The optimizer works, if I just use an image as the parameters for the optimizer, that image eventually gets the style transferred to it.

Would there be a way for this to work, or is this simply not doable in pytorch?

Backpropagation involves going back through the computational graph using backward methods that are already defined for most pytorch operations. However it is not defined for your particle-based simulation. The backward method actually defines the gradient formula, which you would have to derive (e.g. we know that gradient for x^2 is 2*x, etc). Otherwise pytorch has no way of knowing how to backpropagate through it.
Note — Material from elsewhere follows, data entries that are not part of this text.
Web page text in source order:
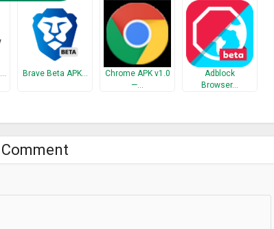
Brave Beta APK…
Chrome APK v1.0
—…
Adblock
Browser…
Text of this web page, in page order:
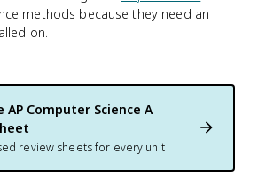
methods because they need an
on.
AP Computer Science A
review sheets for every unit
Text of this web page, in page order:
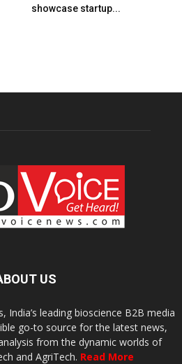
showcase startup...
US
India’s leading bioscience B2B media
go-to source for the latest news,
from the dynamic worlds of
and AgriTech. Read More
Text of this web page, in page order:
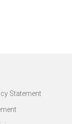
Statement
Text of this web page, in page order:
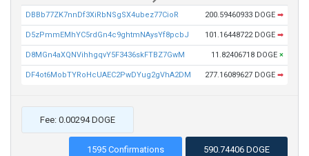
DBBb77ZK7nnDf3XiRbNSgSX4ubez77CioR 200.59460933 DOGE ➡
D5zPmmEMhYC5rdGn4c9ghtmNAysYf8pcbJ 101.16448722 DOGE ➡
D8MGn4aXQNVihhgqvY5F3436skFTBZ7GwM 11.82406718 DOGE ×
DF4ot6MobTYRoHcUAEC2PwDYug2gVhA2DM 277.16089627 DOGE ➡
Fee: 0.00294 DOGE
1595 Confirmations 590.74406 DOGE
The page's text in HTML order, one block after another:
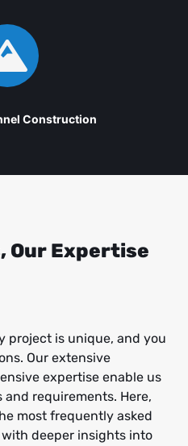
Construction
Our Expertise
project is unique, and you
Our extensive
expertise enable us
requirements. Here,
most frequently asked
deeper insights into
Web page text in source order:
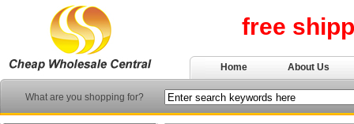
free
Home About Us
What are you shopping for?
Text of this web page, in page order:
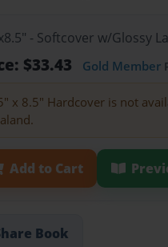
- Softcover w/Glossy
$33.43 Gold Member
x 8.5" Hardcover is not
Add to Cart
Book
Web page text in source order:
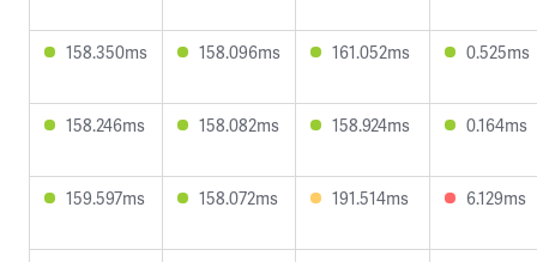
158.350ms 158.096ms 161.052ms 0.525ms
158.246ms 158.082ms 158.924ms 0.164ms
159.597ms 158.072ms 191.514ms 6.129ms
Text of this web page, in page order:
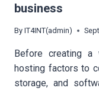
business
By IT4INT(admin)
Before creating a
hosting factors to
storage, and
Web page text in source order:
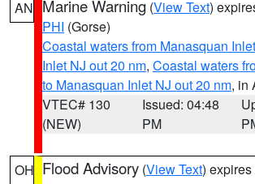
AN Marine Warning (View Text)
PHI (Gorse)
Coastal waters from Manasquan
Inlet NJ out 20 nm, Coastal waters
to Manasquan Inlet NJ out 20 nm, in
VTEC# 130
(NEW)
Issued: 04:48
PM
OH Flood Advisory (View Text)
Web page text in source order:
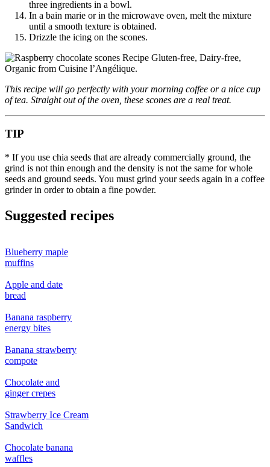
three ingredients in a bowl.
In a bain marie or in the microwave oven, melt the mixture
until a smooth texture is obtained.
Drizzle the icing on the scones.
This recipe will go perfectly with your morning coffee or a nice cup
of tea. Straight out of the oven, these scones are a real treat.
TIP
* If you use chia seeds that are already commercially ground, the
grind is not thin enough and the density is not the same for whole
seeds and ground seeds. You must grind your seeds again in a coffee
grinder in order to obtain a fine powder.
Suggested recipes
Blueberry maple
muffins
Apple and date
bread
Banana raspberry
energy bites
Banana strawberry
compote
Chocolate and
ginger crepes
Strawberry Ice Cream
Sandwich
Chocolate banana
waffles
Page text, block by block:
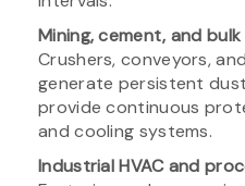
Mining, cement, and
Crushers, conveyors,
generate persistent
provide continuous
and cooling systems.
Industrial HVAC and
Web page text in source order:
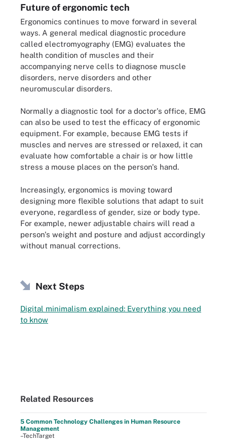
Future of ergonomic tech
Ergonomics continues to move forward in several
ways. A general medical diagnostic procedure
called electromyography (EMG) evaluates the
health condition of muscles and their
accompanying nerve cells to diagnose muscle
disorders, nerve disorders and other
neuromuscular disorders.
Normally a diagnostic tool for a doctor's office, EMG
can also be used to test the efficacy of ergonomic
equipment. For example, because EMG tests if
muscles and nerves are stressed or relaxed, it can
evaluate how comfortable a chair is or how little
stress a mouse places on the person's hand.
Increasingly, ergonomics is moving toward
designing more flexible solutions that adapt to suit
everyone, regardless of gender, size or body type.
For example, newer adjustable chairs will read a
person's weight and posture and adjust accordingly
without manual corrections.
Next Steps
Digital minimalism explained: Everything you need
to know
Related Resources
5 Common Technology Challenges in Human Resource
Management
–TechTarget
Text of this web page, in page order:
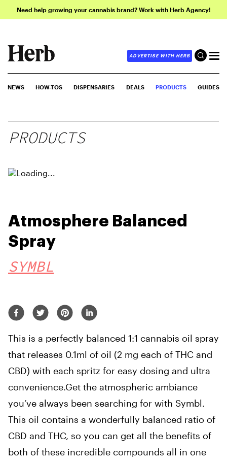
Need help growing your cannabis brand? Work with Herb Agency!
ADVERTISE WITH HERB
NEWS HOW-TOS DISPENSARIES DEALS PRODUCTS GUIDES
PRODUCTS
Atmosphere Balanced
Spray
SYMBL
This is a perfectly balanced 1:1 cannabis oil spray
that releases 0.1ml of oil (2 mg each of THC and
CBD) with each spritz for easy dosing and ultra
convenience.Get the atmospheric ambiance
you’ve always been searching for with Symbl.
This oil contains a wonderfully balanced ratio of
CBD and THC, so you can get all the benefits of
both of these incredible compounds all in one
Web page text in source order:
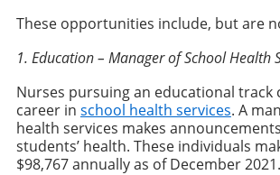
These opportunities include, but are
1. Education – Manager of School Health
Nurses pursuing an educational track
career in school health services. A
health services makes
students’ health. These individuals
$98,767 annually as of December 2021.
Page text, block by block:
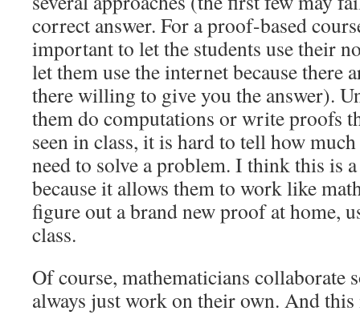
correct answer. For a proof-based
important to let the students use their
let them use the internet because there
there willing to give you the answer).
them do computations or write proofs
seen in class, it is hard to tell how
need to solve a problem. I think this is
because it allows them to work like
figure out a brand new proof at home,
class.
Of course, mathematicians collaborate
always just work on their own. And
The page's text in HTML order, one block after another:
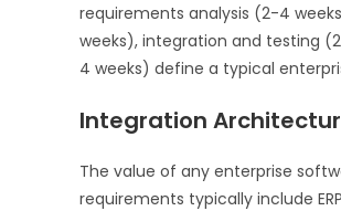
requirements analysis (2-4
weeks), integration and testing
4 weeks) define a typical
Integration
The value of any enterprise
requirements typically include
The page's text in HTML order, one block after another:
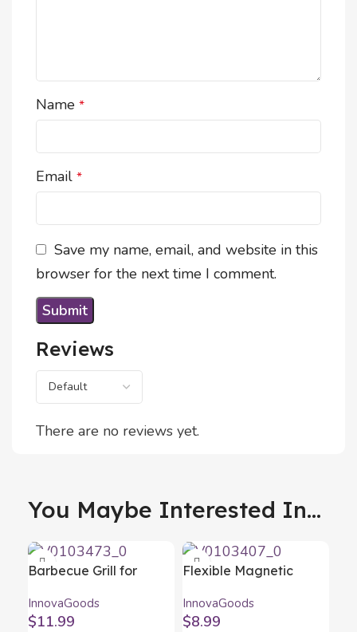
Reviews
There are no reviews yet.
Name *
Email *
Save my name, email, and website in this
browser for the next time I comment.
You Maybe Interested In...
Barbecue Grill for
InnovaGoods
InnovaGoods
$11.99
Flexible Magnetic
with Accessories Drillex
InnovaGoods
InnovaGoods
$8.99
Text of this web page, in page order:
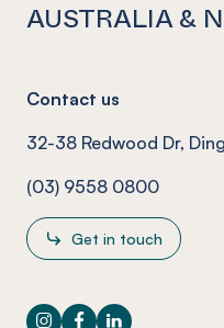
AUSTRALIA &
Contact us
32-38 Redwood Dr,
(03) 9558 0800
Get in touch
Instagram
Facebook
LinkedIn
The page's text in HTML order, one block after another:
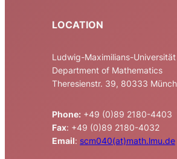
LOCATION
Ludwig-Maximilians-
Department of Mathematics
Theresienstr. 39, 80333
Phone: +49 (0)89 2180-4403
Fax: +49 (0)89 2180-4032
Email: scm040(at)math.lmu.de
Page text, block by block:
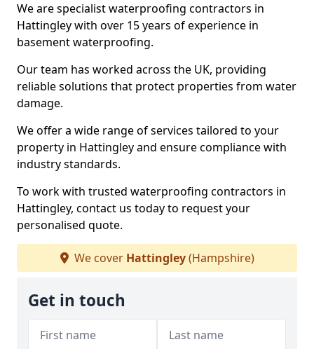
We are specialist waterproofing contractors in
Hattingley with over 15 years of experience in
basement waterproofing.
Our team has worked across the UK, providing
reliable solutions that protect properties from water
damage.
We offer a wide range of services tailored to your
property in Hattingley and ensure compliance with
industry standards.
To work with trusted waterproofing contractors in
Hattingley, contact us today to request your
personalised quote.
We cover Hattingley(Hampshire)
Get in touch
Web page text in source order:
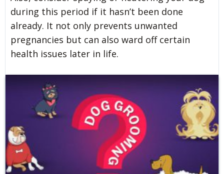
during this period if it hasn’t been done
already. It not only prevents unwanted
pregnancies but can also ward off certain
health issues later in life.
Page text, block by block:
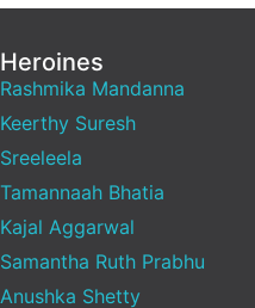
Heroines
Rashmika Mandanna
Keerthy Suresh
Sreeleela
Tamannaah Bhatia
Kajal Aggarwal
Samantha Ruth Prabhu
Anushka Shetty
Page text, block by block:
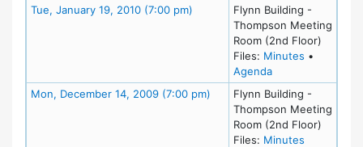
Tue, January 19, 2010 (7:00 pm) Meeting DetailsFlynn Building -
Thompson Meeting
Room (2nd Floor)
Files: Minutes for
•
Agendafor meeting at
Mon, December 14, 2009 (7:00 pm) Meeting Details
Flynn Building -
Thompson Meeting
Room (2nd Floor)
Files: Minutes
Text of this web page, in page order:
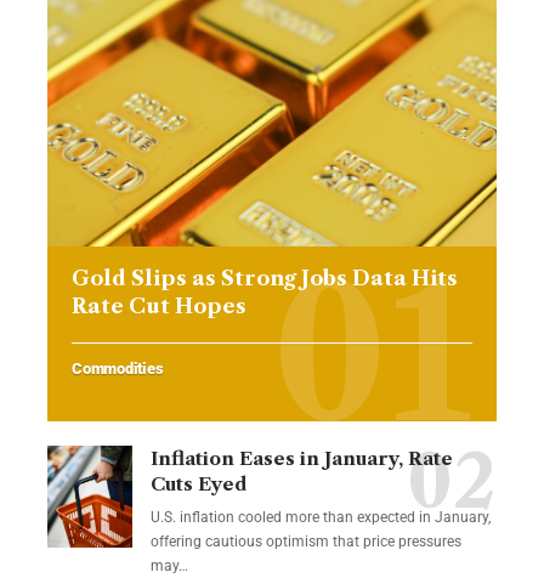
Gold Slips as Strong Jobs Data Hits
Rate Cut Hopes
Commodities
Inflation Eases in January, Rate
Cuts Eyed
U.S. inflation cooled more than expected in January,
offering cautious optimism that price pressures
may…
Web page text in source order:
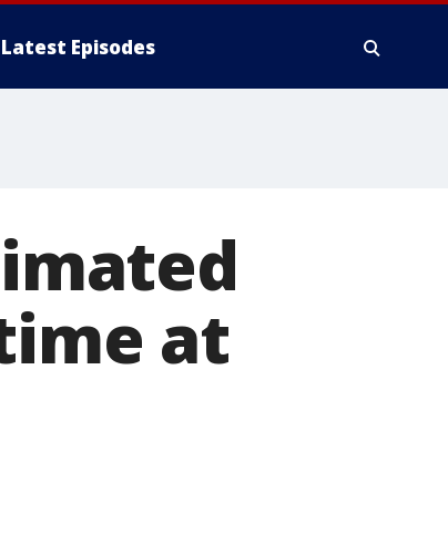
Latest Episodes
at
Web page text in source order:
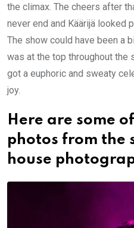
the climax. The cheers after
never end and Käärijä looked
The show could have been a
was at the top throughout the
got a euphoric and sweaty
joy.
Here are some
photos from the
house
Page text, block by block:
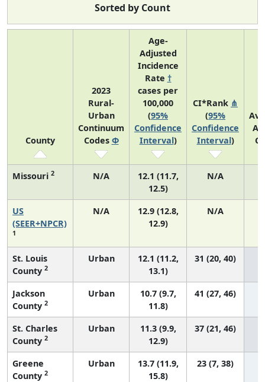
Sorted by Count
County
2023
Rural-
Urban
Continuum
Codes Φ
Age-
Adjusted
Incidence
Rate †
cases per
100,000
(95%
Confidence
Interval)
CI*Rank ⋔
(95%
Confidence
Interval)
Missouri 2 N/A
12.1 (11.7,
12.5)
N/A
US
(SEER+NPCR)
1
N/A
12.9 (12.8,
12.9)
N/A
St. Louis
County 2
Urban
12.1 (11.2,
13.1)
31 (20, 40)
Jackson
County 2
Urban
10.7 (9.7,
11.8)
41 (27, 46)
St. Charles
County 2
Urban
11.3 (9.9,
12.9)
37 (21, 46)
Greene
County 2
Urban
13.7 (11.9,
15.8)
23 (7, 38)
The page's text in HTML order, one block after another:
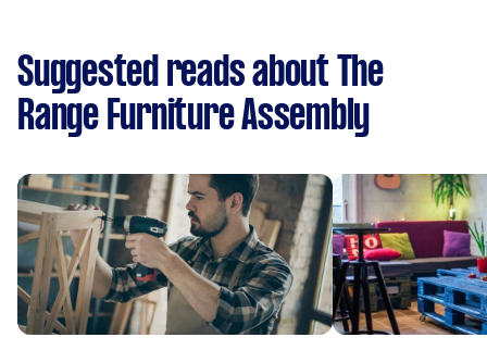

You can try to do the particle based simulation fully in pytorch, in that case it will be possible to auto-differentiate through it as long as you use only differentiable operations that have backward, and afaik all pytorch operators that are differentiable have it, but keep in mind not operators are differentiable in principle. If you need to backpropagate through rust code, you can try this GitHub - EnzymeAD/rust: A rust fork to work towards Enzyme integration

I see. Could I not make my own autograd class and define the backward gradients?

Something like this:

class PLifeSim(torch.autograd.Function):

    @staticmethod
    def forward(ctx, n_p, ntypes, f, in_dist, pc, im_size, g_width, bg, st):
        img = particleLifeStyles.renderless_simulate(n_p, ntypes, f, in_dist, pc, im_size, g_width, bg, st)
        img_arr = torch.tensor(img, dtype=torch.float32).reshape(
            (im_size[1], im_size[0], im_size[2])).transpose(0, 1).reshape(-1, im_size[2],
                                                                                         im_size[1],
                                                                                         im_size[0]) / 255
        return img_arr

    @staticmethod
    def backward(ctx, grad_output):
        grad_input = grad_output.clone()
        grad_input[...] = 1.0
        return grad_input

However, I guess it’s near impossible to calculate gradients for a particle simulation, as the image is just the particle position, which is generated randomly initially when calling the forward pass and simulated for n steps to determine their final position in the image.

I guess ill use a gradient-free method.

Anyway, thanks a lot for the quick response!

Expanding upon @qq-me’s reply, you could define your own torch.autograd.Function object, but you’d have to manually define the derivatives (as you said) of the entire Rust simulation, which would be incredibly difficult to do.

It’d be best to try and see if you can write an equivalent in torch primitives and let autograd calculate the gradients itself.

If you want, you could try doing finite differences, but that’ll be quite noisy probably.

I’ve already written a sim using only pytorch, I think the main problem is the generating the image based on the particle position and finding the gradients for the generation of the image and the fact that the graph size gets excessively large with anything above 500 particles (I run out of GPU memory) . Additionally I’m not sure finite difference will work since the simulation is extremely non linear, there are conditions like maximum particle neighbourhood counts and the such.

Again, thank you for the feedback. I think ill just use a evolutionary algorithm as a gradient free method instead.